After six years of hard core electronic design and advanced image procesing, it seemed quite difficult to face the challenge of studying cell physiology. I started off, rather intimidated by the subject and its contents and extremely anxious as to how I could cope up with this ‘new’ field. But soon it did not seem so hard. After all, it was just the state of the art information, no complex theories or the standard mathematical proofs and yet everything I have learnt till today in this class is perfectly ‘engineered’. The more I understand about the mechanisms for DNA replication, and protein synthesis, the more amazed I am at our cellular engineers. Everything seems so perfect that I feel nothing can get better than this.
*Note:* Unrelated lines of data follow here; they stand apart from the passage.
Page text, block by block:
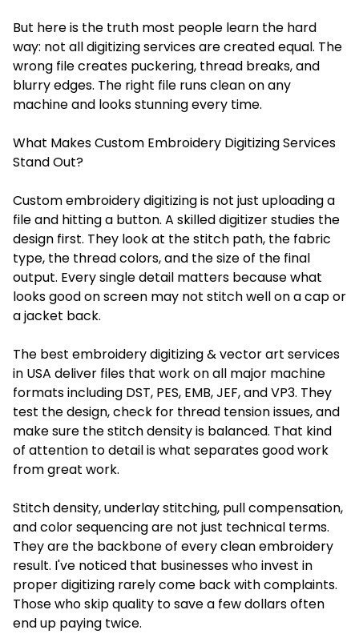
But here is the truth most people learn the hard
way: not all digitizing services are created equal. The
wrong file creates puckering, thread breaks, and
blurry edges. The right file runs clean on any
machine and looks stunning every time.
What Makes Custom Embroidery Digitizing Services
Stand Out?
Custom embroidery digitizing is not just uploading a
file and hitting a button. A skilled digitizer studies the
design first. They look at the stitch path, the fabric
type, the thread colors, and the size of the final
output. Every single detail matters because what
looks good on screen may not stitch well on a cap or
a jacket back.
The best embroidery digitizing & vector art services
in USA deliver files that work on all major machine
formats including DST, PES, EMB, JEF, and VP3. They
test the design, check for thread tension issues, and
make sure the stitch density is balanced. That kind
of attention to detail is what separates good work
from great work.
Stitch density, underlay stitching, pull compensation,
and color sequencing are not just technical terms.
They are the backbone of every clean embroidery
result. I've noticed that businesses who invest in
proper digitizing rarely come back with complaints.
Those who skip quality to save a few dollars often
end up paying twice.
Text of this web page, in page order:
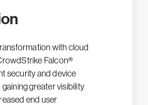
with cloud
Falcon®
security and device
greater visibility
end user
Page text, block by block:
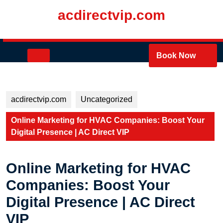
acdirectvip.com
Book Now
acdirectvip.com Uncategorized
Online Marketing for HVAC Companies: Boost Your
Digital Presence | AC Direct VIP
Online Marketing for HVAC
Companies: Boost Your
Digital Presence | AC Direct
VIP
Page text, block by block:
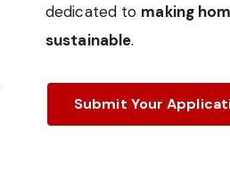
dedicated to making
sustainable.
Submit Your
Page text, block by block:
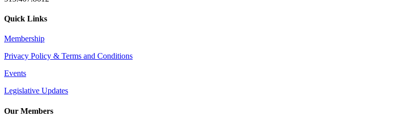
Quick Links
Membership
Privacy Policy & Terms and Conditions
Events
Legislative Updates
Our Members
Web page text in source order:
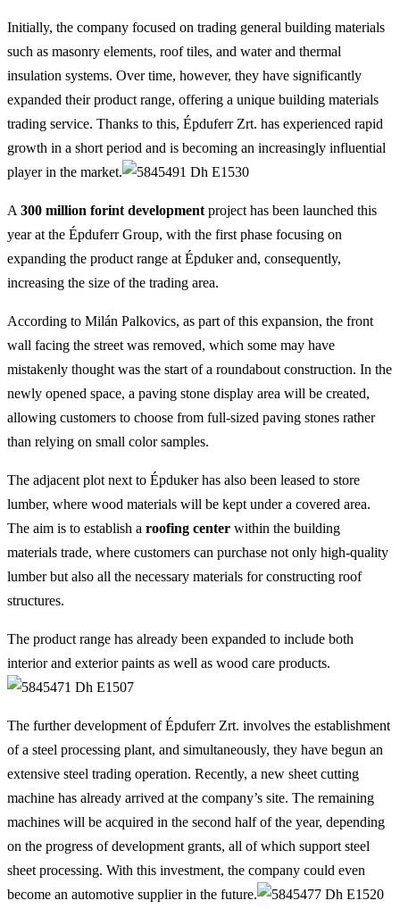
Initially, the company focused on trading general building materials
such as masonry elements, roof tiles, and water and thermal
insulation systems. Over time, however, they have significantly
expanded their product range, offering a unique building materials
trading service. Thanks to this, Épduferr Zrt. has experienced rapid
growth in a short period and is becoming an increasingly influential
player in the market.
A300 million forint developmentproject has been launched this
year at the Épduferr Group, with the first phase focusing on
expanding the product range at Épduker and, consequently,
increasing the size of the trading area.
According to Milán Palkovics, as part of this expansion, the front
wall facing the street was removed, which some may have
mistakenly thought was the start of a roundabout construction. In the
newly opened space, a paving stone display area will be created,
allowing customers to choose from full-sized paving stones rather
than relying on small color samples.
The adjacent plot next to Épduker has also been leased to store
lumber, where wood materials will be kept under a covered area.
The aim is to establish a roofing center within the building
materials trade, where customers can purchase not only high-quality
lumber but also all the necessary materials for constructing roof
structures.
The product range has already been expanded to include both
interior and exterior paints as well as wood care products.
The further development of Épduferr Zrt. involves the establishment
of a steel processing plant, and simultaneously, they have begun an
extensive steel trading operation. Recently, a new sheet cutting
machine has already arrived at the company’s site. The remaining
machines will be acquired in the second half of the year, depending
on the progress of development grants, all of which support steel
sheet processing. With this investment, the company could even
become an automotive supplier in the future.
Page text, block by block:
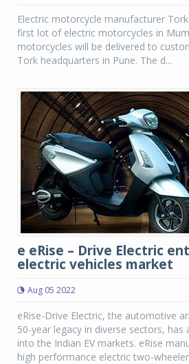
Electric motorcycle manufacturer
first lot of electric motorcycles in
motorcycles will be delivered to
Tork headquarters in Pune. The d...
e eRise – Drive Electric
electric vehicles market
Aug 05 2022
eRise-Drive Electric, the automotive
50-year legacy in diverse sectors, has
into the Indian EV markets. eRise
high performance electric two-
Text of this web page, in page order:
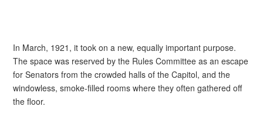
In March, 1921, it took on a new, equally important purpose.
The space was reserved by the Rules Committee as an escape
for Senators from the crowded halls of the Capitol, and the
windowless, smoke-filled rooms where they often gathered off
the floor.
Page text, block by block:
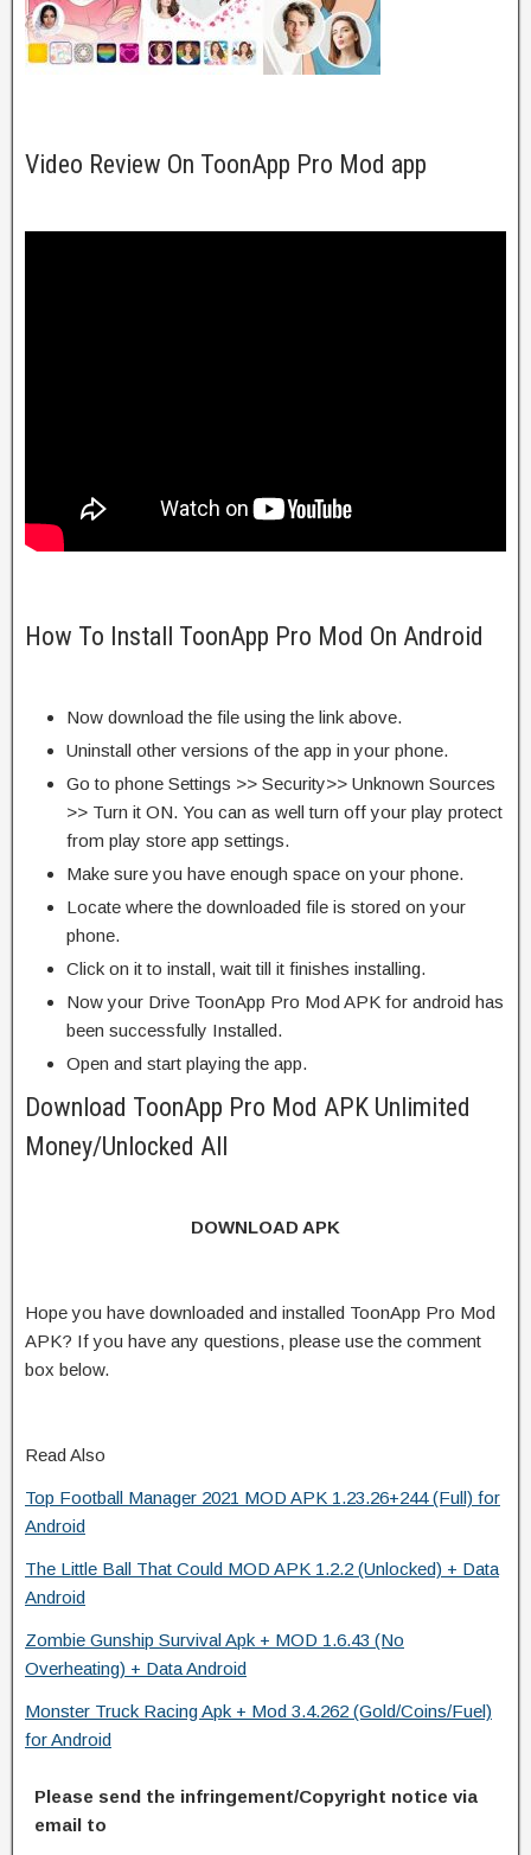
Video Review On ToonApp Pro Mod app
How To Install ToonApp Pro Mod On Android
Now download the file using the link above.
Uninstall other versions of the app in your phone.
Go to phone Settings >> Security>> Unknown Sources
>> Turn it ON. You can as well turn off your play protect
from play store app settings.
Make sure you have enough space on your phone.
Locate where the downloaded file is stored on your
phone.
Click on it to install, wait till it finishes installing.
Now your Drive ToonApp Pro Mod APK for android has
been successfully Installed.
Open and start playing the app.
Download ToonApp Pro Mod APK Unlimited
Money/Unlocked All
DOWNLOAD APK
Hope you have downloaded and installed ToonApp Pro Mod
APK? If you have any questions, please use the comment
box below.
Read Also
Top Football Manager 2021 MOD APK 1.23.26+244 (Full) for
Android
The Little Ball That Could MOD APK 1.2.2 (Unlocked) + Data
Android
Zombie Gunship Survival Apk + MOD 1.6.43 (No
Overheating) + Data Android
Monster Truck Racing Apk + Mod 3.4.262 (Gold/Coins/Fuel)
for Android
Please send the infringement/Copyright notice via
email to
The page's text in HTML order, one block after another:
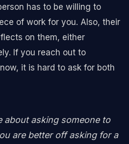
has to be willing to
of work for you. Also, their
on them, either
If you reach out to
it is hard to ask for both
about asking someone to
are better off asking for a
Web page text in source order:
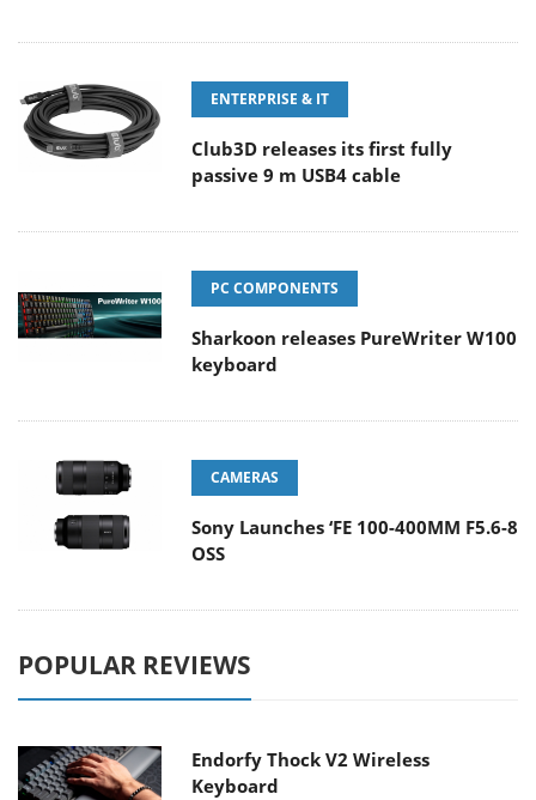
ENTERPRISE & IT
Club3D releases its first fully
passive 9 m USB4 cable
PC COMPONENTS
Sharkoon releases PureWriter W100
keyboard
CAMERAS
Sony Launches ‘FE 100-400MM F5.6-8
OSS
POPULAR REVIEWS
Endorfy Thock V2 Wireless
Keyboard
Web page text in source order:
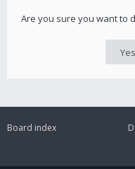
Are you sure you want to
Board index
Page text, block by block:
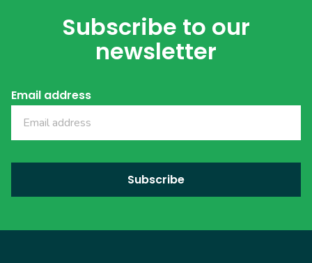
Subscribe to our
newsletter
Email address
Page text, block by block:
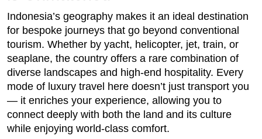
Indonesia’s geography makes it an ideal destination
for bespoke journeys that go beyond conventional
tourism. Whether by yacht, helicopter, jet, train, or
seaplane, the country offers a rare combination of
diverse landscapes and high-end hospitality. Every
mode of luxury travel here doesn’t just transport you
— it enriches your experience, allowing you to
connect deeply with both the land and its culture
while enjoying world-class comfort.
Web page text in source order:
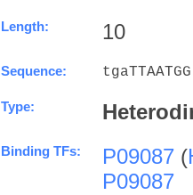
Length: 10
Sequence: tgaTTAATGG
Type:
Binding TFs: P09087 (
P09087
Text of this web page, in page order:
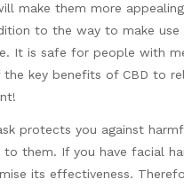
make them more
to the way to make
It is safe for people with
key benefits of CBD to
protects you against
them. If you have facial
its effectiveness.
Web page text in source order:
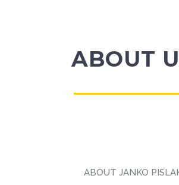
ABOUT
ABOUT JANKO
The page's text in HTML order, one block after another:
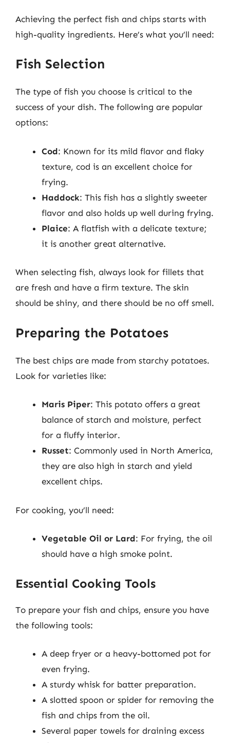
Achieving the perfect fish and chips starts with
high-quality ingredients. Here’s what you’ll need:
Fish Selection
The type of fish you choose is critical to the
success of your dish. The following are popular
options:
Cod: Known for its mild flavor and flaky
texture, cod is an excellent choice for
frying.
Haddock: This fish has a slightly sweeter
flavor and also holds up well during frying.
Plaice: A flatfish with a delicate texture;
it is another great alternative.
When selecting fish, always look for fillets that
are fresh and have a firm texture. The skin
should be shiny, and there should be no off smell.
Preparing the Potatoes
The best chips are made from starchy potatoes.
Look for varieties like:
Maris Piper: This potato offers a great
balance of starch and moisture, perfect
for a fluffy interior.
Russet: Commonly used in North America,
they are also high in starch and yield
excellent chips.
For cooking, you’ll need:
Vegetable Oil or Lard: For frying, the oil
should have a high smoke point.
Essential Cooking Tools
To prepare your fish and chips, ensure you have
the following tools:
A deep fryer or a heavy-bottomed pot for
even frying.
A sturdy whisk for batter preparation.
A slotted spoon or spider for removing the
fish and chips from the oil.
Several paper towels for draining excess
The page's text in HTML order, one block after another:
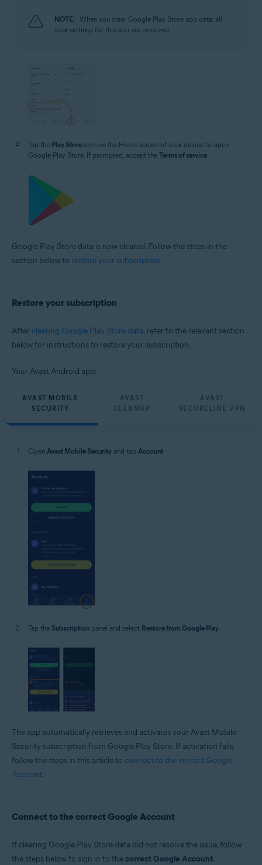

You have a trigger for every process, a control mechanism, a feedback system, repair, an emergency stop,and a systematic termination. Each cellular process seem to occur in an assembly line one step after another in a pre-decided order. I am intrigued by how we use all the ‘engineering’ terms to describe these perfect cellular factories and in general, any biological event. For example, some Mr.X works like a machine, the brain is like a computer, cell builds proteins, DNA ligase stitches Okazakis and yet I cannot imagine the opposite: The computer is brainy! My tailor ligates clothes! It makes me think that biology can be easily visualised and the processes easily simplified by an engineer’s mind and not the other way around but we could end up finding the solutions of all engineering problems in biology.